How can I improve my lighting quality with lightmaps?

So, i’m currently building my first level and I struck on this issue: my lightning quality seems to decrease drastically once building my lightning. I’m talking about an asset created by me, so the problem might be its lightmaps, though I already tried modifying it more times. I also tried increasing lightmap resolution from 128 to 2048 but nothing much seems to change. I’m attaching files providing the two outputs and the lightmap of said asset. Thanks in advance

Hi!

Could you post your lightmass settings? Maybe it’s not counting that detailed or you blur out the result with smoothness…

I didn’t try to modify them, so they are at their default value

Is the surface material of it reflective at all? If it is, would changing the Roughness and/or Metallic value change the amount of noise?

Try unchecking “Compress Lightmaps” in World Lightmass Settings.

Is raytracing on for the project? If yes, then are RT Global Illumination settings enabled? what are those?

The default setting will give you a basic result!
Right now the accuracy is 1cm /no smaller detail will be calculated/
And most of the result is blurred out (smoothness 1)
Also only these areas receive the lighting information you’re after!!
(sry can’t upload the pic)
…you can count how many pixels are covering that area with a way too low (>256) lightmap: a few!
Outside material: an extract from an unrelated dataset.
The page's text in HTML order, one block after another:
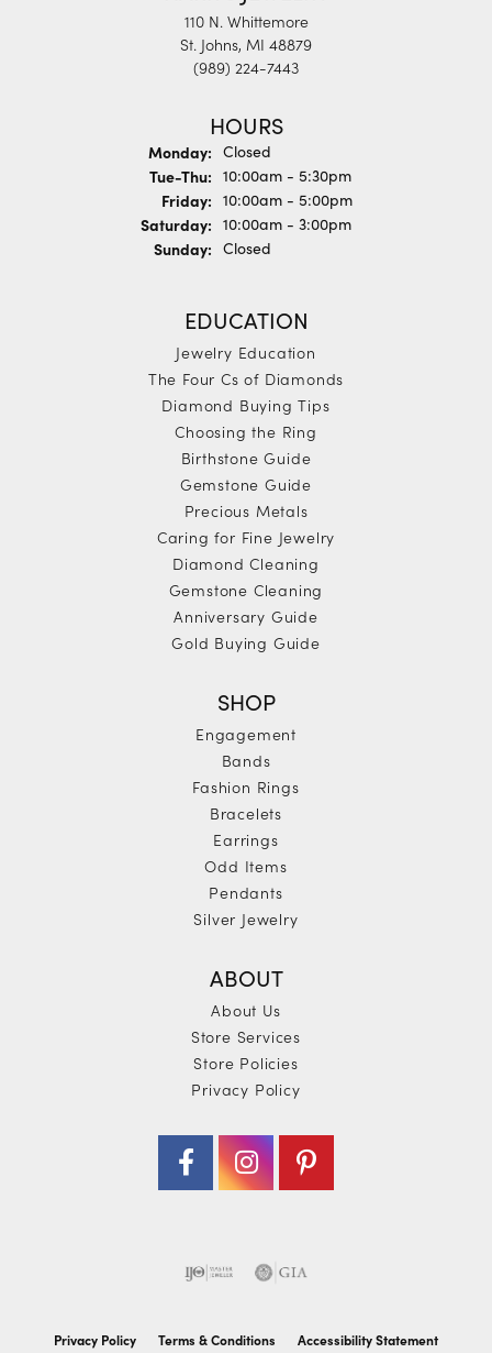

That won’t give you proper results either!
So you need to set higher lightmass settings (0.1 for scale and 0.6 smoothness) and also a higher res lightmap (512 <) + hopefully you have importance volume covering the area…
Also as mentioned: turning off lightmap compression also gives you a cleaner result!
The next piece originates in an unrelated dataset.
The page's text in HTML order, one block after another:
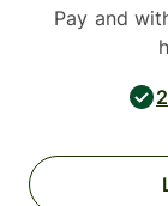
Pay and
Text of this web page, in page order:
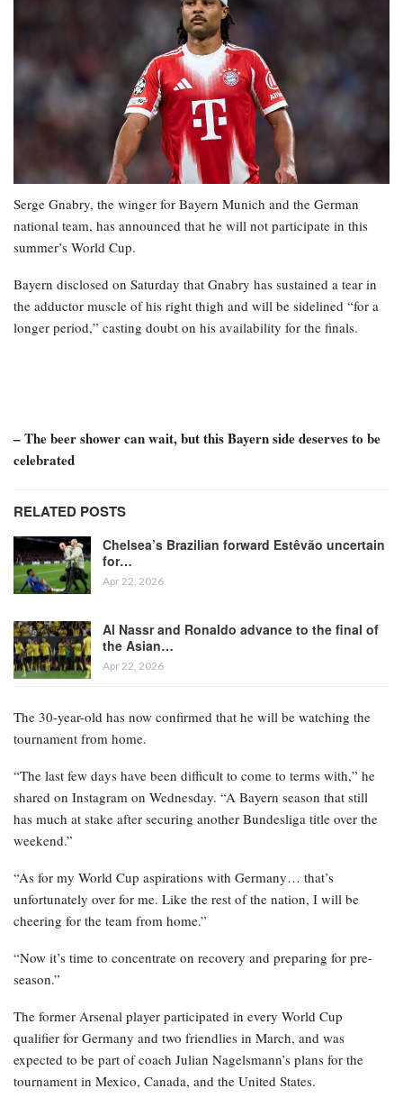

thank you for your explaination! I played with some settings a bit, and i’m starting to get some results.

Thanks everyone for your answers so far! I’ve been struggling for a while with this issue and I was fixated on modifying my lightmaps over and over again, without trying anything else. I’m planning to develop my first game with this props, and I am clueless on which lightmass settings and lightmap texel density and resolution I should aim for, since I am a complete beginner, can you give me some advice?
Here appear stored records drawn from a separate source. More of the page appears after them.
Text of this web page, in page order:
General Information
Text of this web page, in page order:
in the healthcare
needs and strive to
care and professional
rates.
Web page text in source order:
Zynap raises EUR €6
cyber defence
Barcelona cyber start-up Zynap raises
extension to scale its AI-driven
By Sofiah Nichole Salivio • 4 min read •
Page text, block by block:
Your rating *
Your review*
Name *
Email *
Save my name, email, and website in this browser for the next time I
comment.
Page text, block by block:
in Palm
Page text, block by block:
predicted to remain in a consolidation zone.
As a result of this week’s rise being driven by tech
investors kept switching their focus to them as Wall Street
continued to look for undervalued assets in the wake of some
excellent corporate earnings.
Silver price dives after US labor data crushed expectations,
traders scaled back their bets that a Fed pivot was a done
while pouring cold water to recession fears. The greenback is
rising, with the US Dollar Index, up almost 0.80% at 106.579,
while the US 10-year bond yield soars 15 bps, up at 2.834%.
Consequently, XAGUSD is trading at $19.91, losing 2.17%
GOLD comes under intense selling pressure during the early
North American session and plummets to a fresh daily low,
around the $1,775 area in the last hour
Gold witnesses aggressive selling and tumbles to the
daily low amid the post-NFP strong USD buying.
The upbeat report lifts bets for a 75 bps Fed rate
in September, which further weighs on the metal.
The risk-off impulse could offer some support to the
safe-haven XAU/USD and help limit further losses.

(lightmap set at a resolution of 512x512)

There is no material as i’m testing the lightmaps of my props as I finish mapping them (tell me if I do anything wrong), and raytracing is off for this project. Unchecking “Compress Lightmaps” did produce far better results as you can see from the screenshots I’ve uploaded, Thanks!

The props are using a default material type, which appears noisy no matter what you do. It has a perlin noise built into it. If Starter Content was enabled for the project, there’s a folder called Materials that has some to apply to objects. Try one of the flat, smooth materials that are either white / grey to see how it looks on the props. It’ll help in seeing how the shading is going much easier than the default material that’s currently on those. I didn’t notice it was the default material before when I replied.

To check your UV mapping, or texture mappings, open a mesh in the editor (e.g., the desk mesh) by right-clicking and selecting “Open asset_name here…”. Then in the mesh editor, there’s a toolbar above. Click Channels dropdown, click Channel 1 to display it. Select Show UVs, which is also in the toolbar above. If the UVs aren’t in Channel 1, but instead in Channel 0 or 2, then select one of those. To check what channel UVs are in, go to LOD settings in the mesh editor (at the right), and expand Build Settings. Destination Lightmap Index is the channel that the UV mappings are saved in, while Source LM Index is the channel the UV mappings were generated from. So, Destination is the channel they’re currently in.

Lightmass settings would be better to start at 1 for Static Level Scale, not lower. Increase quality, and adjust smoothness according to the look of the game. Higher smoothness might be applicable for a stylized graphics game (such as Borderlands), or for certain kinds of lighting situations / rooms / scenes, but it reduces directionality of lighting…at least according to the engine tooltips lol.

Use more dynamic lighting for traversable areas of the game because that’s where things change more. Not that static isn’t optimal for those areas, yet it’s easier to work with dynamic lighting when there’s a bunch of characters and other things that change during run-time of the game. I’m a beginner too, and this is a summary of my perspective on how to do those aspects of lighting in Unreal Engine. Don’t only listen to me, obviously, as there are more experienced and knowledgeable people in the forums and elsewhere. Watch a few youtube videos on the subjects of lighting, light types and how to use them, and how certain games were made in Unreal Engine (if those can be found).

Don’t worry about texel density until you know more about the basics of how lighting works, and how to design particular lighting setups: daytime / outdoor lighting, night lighting, indoor lighting, and some lighting effects (such as soft shadows, two-sided, foliage and landscapes, how materials figure in). Texel density is for micro-managing the memory and processor usage to fine-tune for performance. Don’t fiddle with it until there’s a problem, though I’m not saying to avoid it entirely until then. Sometimes the experts here will weigh in with their suggestions of reducing texel density, and you could easily get fixated on it and not really know what you’re doing. And only the suggestion from experts isn’t teaching you how to correct things for a certain case, unless it’s a more detailed and explained suggestion. Just use the engine more than trying to get advice, is my suggestion.

thanks for your time, I’ll follow your advices.